Would you retype the whole listing exactly, leaving its pictures out?

■ The input
====

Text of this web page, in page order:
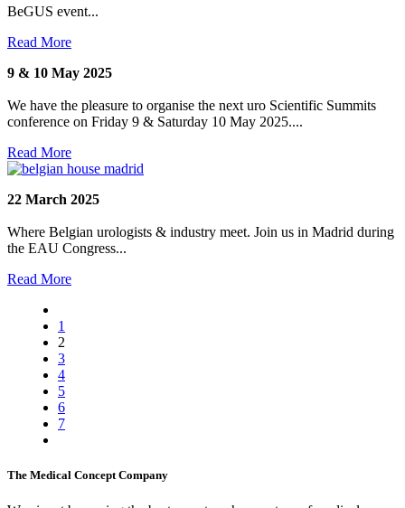
BeGUS event...
Read More
9 & 10 May 2025
We have the pleasure to organise the next uro Scientific Summits
conference on Friday 9 & Saturday 10 May 2025....
Read More
22 March 2025
Where Belgian urologists & industry meet. Join us in Madrid during
the EAU Congress...
Read More
1
2
3
4
5
6
7
The Medical Concept Company
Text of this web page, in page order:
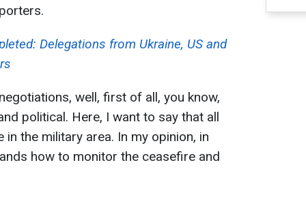
Delegations from Ukraine, US and
well, first of all, you know,
political. Here, I want to say that all
the military area. In my opinion, in
how to monitor the ceasefire and
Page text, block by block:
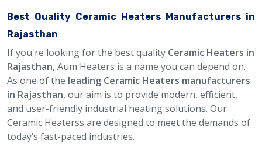
Best Quality Ceramic Heaters Manufacturers in
Rajasthan
If you're looking for the best quality Ceramic Heaters in
Rajasthan, Aum Heaters is a name you can depend on.
As one of the leading Ceramic Heaters manufacturers
in Rajasthan, our aim is to provide modern, efficient,
and user-friendly industrial heating solutions. Our
Ceramic Heaterss are designed to meet the demands of
today’s fast-paced industries.
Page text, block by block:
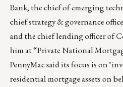
Bank, the chief of emerging
chief strategy & governance
and the chief lending officer of
him at “Private National
PennyMac said its focus is on
residential mortgage assets on
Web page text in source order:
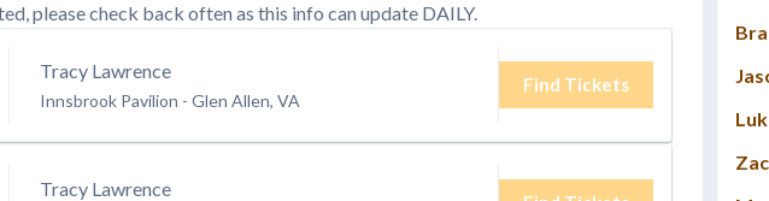
please check back often as this info can update DAILY.
Tracy Lawrence
Innsbrook Pavilion - Glen Allen, VA
Find Tickets
Tracy Lawrence
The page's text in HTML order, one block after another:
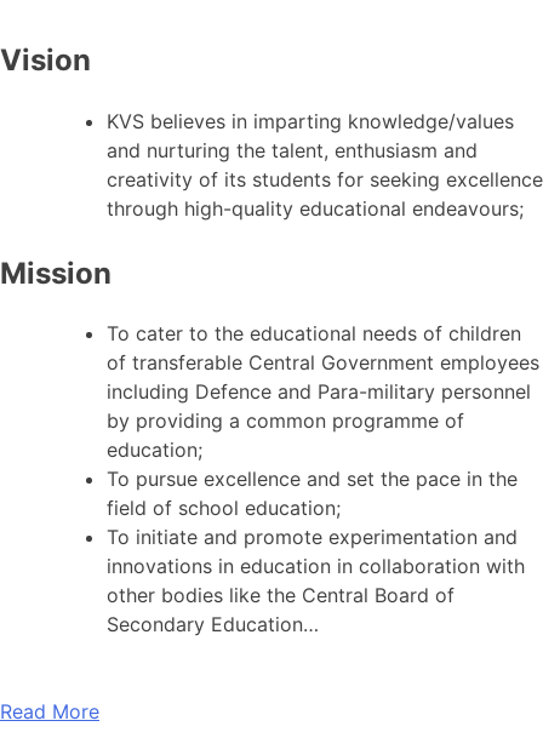
Vision
KVS believes in imparting knowledge/values
and nurturing the talent, enthusiasm and
creativity of its students for seeking excellence
through high-quality educational endeavours;
Mission
To cater to the educational needs of children
of transferable Central Government employees
including Defence and Para-military personnel
by providing a common programme of
education;
To pursue excellence and set the pace in the
field of school education;
To initiate and promote experimentation and
innovations in education in collaboration with
other bodies like the Central Board of
Secondary Education…
Read More
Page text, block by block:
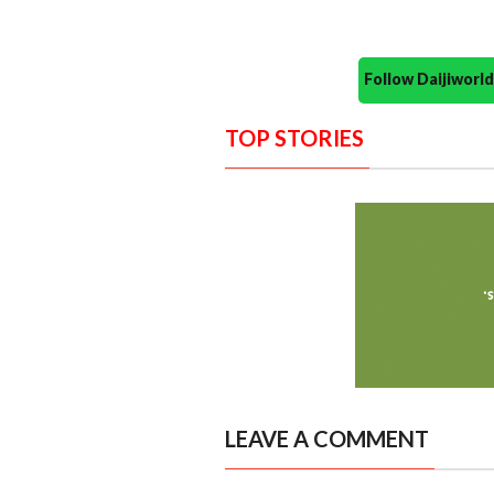
Follow
TOP STORIES
LEAVE A COMMENT
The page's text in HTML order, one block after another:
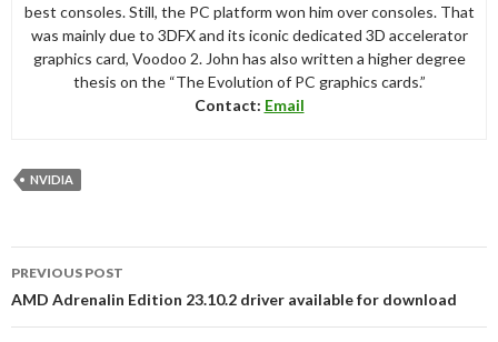
best consoles. Still, the PC platform won him over consoles. That
was mainly due to 3DFX and its iconic dedicated 3D accelerator
graphics card, Voodoo 2. John has also written a higher degree
thesis on the “The Evolution of PC graphics cards.”
Contact: Email
NVIDIA
navigation
PREVIOUS POST
AMD Adrenalin Edition 23.10.2 driver available for download
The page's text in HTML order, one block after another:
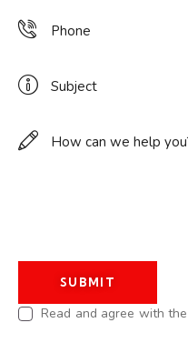
Read and agree with the
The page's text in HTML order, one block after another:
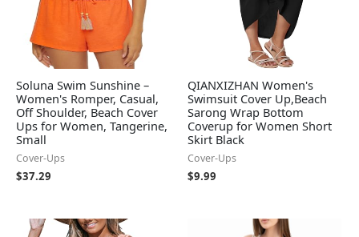
Soluna Swim Sunshine –
Women's Romper, Casual,
Off Shoulder, Beach Cover
Ups for Women, Tangerine,
Small
Cover-Ups
$37.29
QIANXIZHAN Women's
Swimsuit Cover Up,Beach
Sarong Wrap Bottom
Coverup for Women Short
Skirt Black
Cover-Ups
$9.99
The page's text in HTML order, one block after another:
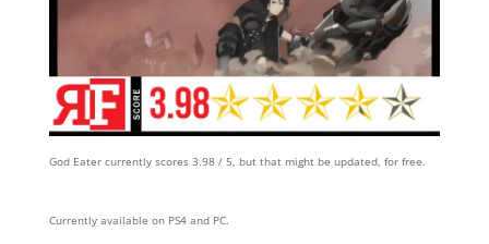
God Eater currently scores 3.98 / 5, but that might be updated, for free.
Currently available on PS4 and PC.
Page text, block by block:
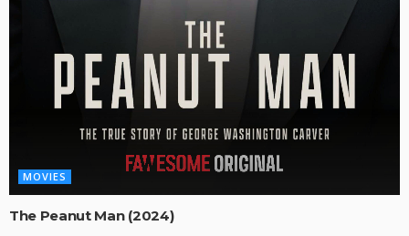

====

■ Solution to this problem
Text of this web page, in page order:
BeGUS event...
Read More
9 & 10 May 2025
We have the pleasure to organise the next uro Scientific Summits
conference on Friday 9 & Saturday 10 May 2025....
Read More
22 March 2025
Where Belgian urologists & industry meet. Join us in Madrid during
the EAU Congress...
Read More
1
2
3
4
5
6
7
The Medical Concept Company
Text of this web page, in page order:
Delegations from Ukraine, US and
well, first of all, you know,
political. Here, I want to say that all
the military area. In my opinion, in
how to monitor the ceasefire and
Page text, block by block:
Best Quality Ceramic Heaters Manufacturers in
Rajasthan
If you're looking for the best quality Ceramic Heaters in
Rajasthan, Aum Heaters is a name you can depend on.
As one of the leading Ceramic Heaters manufacturers
in Rajasthan, our aim is to provide modern, efficient,
and user-friendly industrial heating solutions. Our
Ceramic Heaterss are designed to meet the demands of
today’s fast-paced industries.
Page text, block by block:
Bank, the chief of emerging
chief strategy & governance
and the chief lending officer of
him at “Private National
PennyMac said its focus is on
residential mortgage assets on
Web page text in source order:
please check back often as this info can update DAILY.
Tracy Lawrence
Innsbrook Pavilion - Glen Allen, VA
Find Tickets
Tracy Lawrence
The page's text in HTML order, one block after another:
Vision
KVS believes in imparting knowledge/values
and nurturing the talent, enthusiasm and
creativity of its students for seeking excellence
through high-quality educational endeavours;
Mission
To cater to the educational needs of children
of transferable Central Government employees
including Defence and Para-military personnel
by providing a common programme of
education;
To pursue excellence and set the pace in the
field of school education;
To initiate and promote experimentation and
innovations in education in collaboration with
other bodies like the Central Board of
Secondary Education…
Read More
Page text, block by block:
Follow
TOP STORIES
LEAVE A COMMENT
The page's text in HTML order, one block after another:
best consoles. Still, the PC platform won him over consoles. That
was mainly due to 3DFX and its iconic dedicated 3D accelerator
graphics card, Voodoo 2. John has also written a higher degree
thesis on the “The Evolution of PC graphics cards.”
Contact: Email
NVIDIA
navigation
PREVIOUS POST
AMD Adrenalin Edition 23.10.2 driver available for download
The page's text in HTML order, one block after another:
Read and agree with the
The page's text in HTML order, one block after another:
Soluna Swim Sunshine –
Women's Romper, Casual,
Off Shoulder, Beach Cover
Ups for Women, Tangerine,
Small
Cover-Ups
$37.29
QIANXIZHAN Women's
Swimsuit Cover Up,Beach
Sarong Wrap Bottom
Coverup for Women Short
Skirt Black
Cover-Ups
$9.99
The page's text in HTML order, one block after another:
God Eater currently scores 3.98 / 5, but that might be updated, for free.
Currently available on PS4 and PC.
Page text, block by block:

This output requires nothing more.